When I studied for my oral exams back in 1970-1971, I did not read a single work relating in any sustained way to the history of Native Americans. There were not that many then worth reading, and even in my special field of early American history, where the hottest and most innovative historical writing was taking place, the subject commanded little apparent interest.

That has all changed since, of course. One cannot imagine preparing the early American field without reading the works of James Merrell, Dan Richter, Richard White, and others. Equally noteworthy is the way in which the very conceptualization of the field, the perspective from which it is viewed and reconstructed, has changed.

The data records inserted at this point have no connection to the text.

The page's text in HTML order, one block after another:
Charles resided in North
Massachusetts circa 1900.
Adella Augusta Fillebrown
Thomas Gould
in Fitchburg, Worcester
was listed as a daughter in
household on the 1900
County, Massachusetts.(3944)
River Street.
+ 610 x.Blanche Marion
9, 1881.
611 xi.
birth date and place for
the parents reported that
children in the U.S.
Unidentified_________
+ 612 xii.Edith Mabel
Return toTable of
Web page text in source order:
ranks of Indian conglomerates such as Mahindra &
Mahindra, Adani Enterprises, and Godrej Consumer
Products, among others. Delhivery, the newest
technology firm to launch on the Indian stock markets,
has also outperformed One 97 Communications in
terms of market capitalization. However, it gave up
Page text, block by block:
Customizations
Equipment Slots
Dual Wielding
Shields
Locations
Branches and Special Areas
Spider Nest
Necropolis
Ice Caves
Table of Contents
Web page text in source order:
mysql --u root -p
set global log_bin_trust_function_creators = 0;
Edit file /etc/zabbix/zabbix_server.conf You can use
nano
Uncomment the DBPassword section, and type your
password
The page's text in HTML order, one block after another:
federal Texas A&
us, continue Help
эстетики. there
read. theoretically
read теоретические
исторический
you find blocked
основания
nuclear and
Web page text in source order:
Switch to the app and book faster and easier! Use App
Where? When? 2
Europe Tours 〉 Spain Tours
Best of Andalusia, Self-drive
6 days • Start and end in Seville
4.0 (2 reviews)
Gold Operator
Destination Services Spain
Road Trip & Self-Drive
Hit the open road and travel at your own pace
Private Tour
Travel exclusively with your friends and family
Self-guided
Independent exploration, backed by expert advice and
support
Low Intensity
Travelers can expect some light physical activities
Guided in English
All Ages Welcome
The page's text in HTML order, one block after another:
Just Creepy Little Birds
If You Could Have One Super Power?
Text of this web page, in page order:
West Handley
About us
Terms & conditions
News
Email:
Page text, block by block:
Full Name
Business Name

It therefore seems appropriate that the New York Times has just marked the 229th anniversary of American independence by allowing Charles Mann, author of the soon-to-be-published Before 1491: New Revelations of the Americas before Columbus to preview his book on its op-ed page. (By the way, am I wrong to think that the NYT has been doing more of this recently? Call your publicist!) Mann is a journalist, so we can expect the work to be something of a synthesis that won't tell historians much that they do not already know. But what disappointed me about this piece is that it recapitulates the tired and dubious argument about the purported Iroquois influence on the Constitution, and the more general proposition that important elements of Euro-American democratic culture have origins in "the democratic, informal brashness of American Indian culture."

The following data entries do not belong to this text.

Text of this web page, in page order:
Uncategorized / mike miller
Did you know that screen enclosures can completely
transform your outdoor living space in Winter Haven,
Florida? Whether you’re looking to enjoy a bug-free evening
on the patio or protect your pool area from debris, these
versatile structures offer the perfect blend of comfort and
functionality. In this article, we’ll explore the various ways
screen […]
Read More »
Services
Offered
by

What's wrong with the Iroquois influence hypothesis? There are two principal and, I think, fatal objections to the idea that anything in the Constitution can be explained with reference to the precedents of the Haudenosaunee confederation.

The first is a simple evidentiary matter. The voluminous records we have for the constitutional debates of the late 1780s contain no significant references to the Iroquois. It is of course possible that the framers and ratifiers went out of their way to suppress the evidence, out of embarrassment that they were so intellectually dependent on the indigenous sources of their political ideas. But these kinds of arguments from silence or conspiratorial suppression are difficult for historians to credit.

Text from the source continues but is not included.